What does this mean for women who are having difficulty with their relationship or who have recently broken up?
Basically, women think men have affairs with their secretary, woman at work or someone they meet when they are out because they are "Hot" or "Younger" or that the other woman has physical attributes that they themselves don't have or lack. This is not what your man is looking for and not what your man wants.
A man wants to be noticed, if he is having an affair it's because he is craving attention, admiration and, quite frankly, wants to be loved.
When at home, men, as a rule, tend to feel nagged, moaned at and criticised. At work, he is important. He is respected for his abilities, recognised as being important. At home, unless his partner recognises his needs, he becomes invisible, and sees no reason why he should take out the rubbish, wash up the dishes etc this is not what he thinks (Even if he does say we are all equal) a man should be doing. This is not what your man wants.
Show him you care
If a man is not respected at home, not admired, not noticed, he becomes an easy target for any woman who makes him feel attractive, respected and most importantly, wanted. Do you want your man, do you still love him, and do you really want to know what your man wants and how to keep him.
Cloak him in your armour
When a woman makes her man feel wanted and admired she cloaks him in her own "Anti mistress" armour. This is because most men would do almost anything to keep his queen.

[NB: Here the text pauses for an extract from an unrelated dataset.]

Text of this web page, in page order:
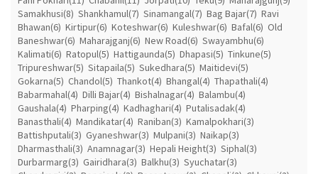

The woman he dreams of and he knows will stand by him if he falls in battle.
The workplace is a battlefield
Don't underestimate today's workplace, it's as much a battlefield for your man as any battlefield of the past. He fights every day to bring home the wages to pay the bills and to make a quality life for his woman and himself. Ultimately, what your man wants is to be your hero.
If you really want to know what your man wants, it's you. You when you first met, when you admired him, loved him and showed it. Is your relationship a bit stale? Are you showing him the attention you showed when you first met, do you still admire him, do you still want him?
If you answer yes to the questions above, you need to think about your part in the relationship. Ask yourself, are you prepared to do the following:
· Show him respect.
· Pay him the attention he wants'
· Admire him for who he is, not who you want him to be
· Be there for him when he needs you, even if he has difficulty asking for help
If you are prepared to do the above, you will be giving your man what he wants'. If you are not, someone else will.